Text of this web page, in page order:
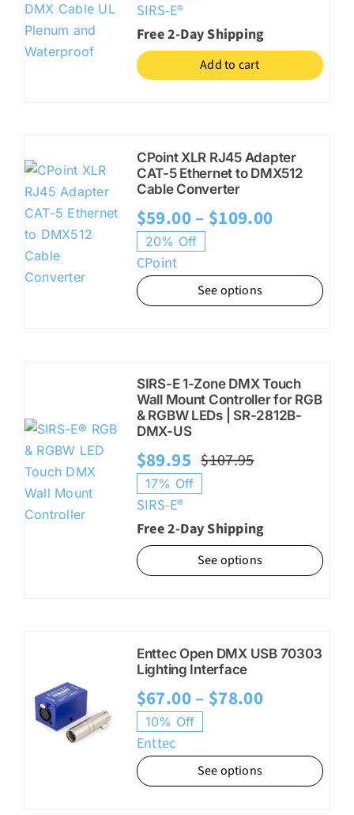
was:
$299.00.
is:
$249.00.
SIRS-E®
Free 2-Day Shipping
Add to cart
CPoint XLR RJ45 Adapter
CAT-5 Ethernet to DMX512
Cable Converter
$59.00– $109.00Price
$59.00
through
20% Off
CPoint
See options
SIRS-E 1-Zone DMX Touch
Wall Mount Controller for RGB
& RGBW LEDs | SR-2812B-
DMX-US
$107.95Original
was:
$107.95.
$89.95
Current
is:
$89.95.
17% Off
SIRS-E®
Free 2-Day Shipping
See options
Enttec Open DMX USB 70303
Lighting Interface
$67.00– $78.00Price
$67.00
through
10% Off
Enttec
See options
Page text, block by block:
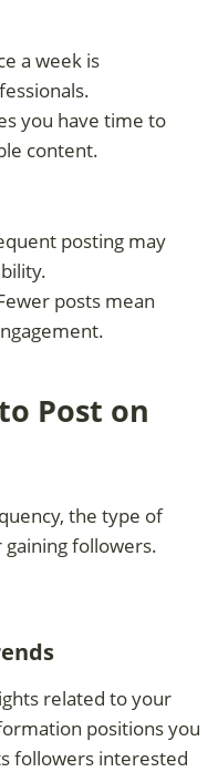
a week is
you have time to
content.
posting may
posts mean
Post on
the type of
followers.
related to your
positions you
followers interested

---*---

_EXERCISE BRIEF_: From the line that holds "you have time to" to the last line of the records above, print each line exactly. Add nothing else.

_ANSWER TO THIS TASK_:
you have time to
content.
posting may
posts mean
Post on
the type of
followers.
related to your
positions you
followers interested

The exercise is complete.